About time. Why is done after a person gunned down?

"The LAPD is a leader in the Public Safety Community on this type of training." Give me a break, the LAPD is the only department who's officers need this training due to it's hiring standards being the lowest of all PD's in the State. The truth of the matter is the LAPD is always in the news for bad shootings, stealing narcotics from the evidence room, punching suspects, pistol whipping victims while off duty in Whittier & planting evidence. POST should mandate I.Q. tests as part of the hiring process for LAPD candidates.

Obviously, "Citizen" did not read the entire article. Even the LA Times (known for being less than favorable toward the LAPD) recognizes that the Police have been training officers in how to interact with persons with mental or learning disbilities long before this shooting.

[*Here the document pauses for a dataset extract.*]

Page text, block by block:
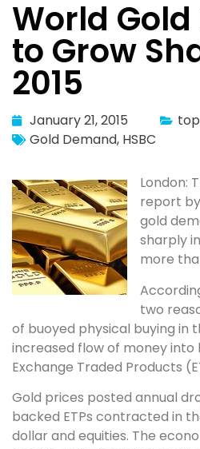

Also, I sincerely doubt that the Officers go around randomly shooting people with no reason or cause. I wasn't there when it happened and I'm certain that "Citizen" wasn't there either. It is highly unfair to judge the Officers' actions from the Monday morning quarterback's sofa. I personally believe that the Officers must have either felt their lives or the lives of persons were threatened before they pulled the trigger.

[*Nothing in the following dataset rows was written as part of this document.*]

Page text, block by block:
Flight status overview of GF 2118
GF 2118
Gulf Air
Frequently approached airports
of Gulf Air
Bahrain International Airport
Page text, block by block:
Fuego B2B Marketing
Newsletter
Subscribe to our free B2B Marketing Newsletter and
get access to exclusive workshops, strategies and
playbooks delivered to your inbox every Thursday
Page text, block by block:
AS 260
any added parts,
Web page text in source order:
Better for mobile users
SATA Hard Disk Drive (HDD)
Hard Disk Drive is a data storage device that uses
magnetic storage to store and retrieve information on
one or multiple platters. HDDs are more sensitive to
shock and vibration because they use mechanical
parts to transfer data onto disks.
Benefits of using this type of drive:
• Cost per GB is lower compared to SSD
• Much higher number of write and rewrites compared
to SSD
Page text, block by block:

Mr. Perez - I agree with you, but maybe they did not have to shoot him in the head to kill him immediately, especially when they were so unsure of what he was actually doing. If a normal person did that, they would be unquestionably locked up.

Kelly Stone, stop watching police shows on TV. Officers are taught to aim for center body mass, which is the biggest target. Based on the individual officer's level of training and expertise in firearm handling (yes, a gun is a tool and requires constant training, which some officers choose only to do the minimum required), the actual bullet impact location can be up, down, sideways, or a miss altogether.

Remember that the officers are moving, their hands are moving yet in a different plane, and the suspect is also moving. An aim to the center of the body can result in a bullet impacting the head.

These ignorant comments about officers needing to aim for an arm or a leg don't add to the debate, only make cliches and fantasy a part of the discussion, which they shouldn't be.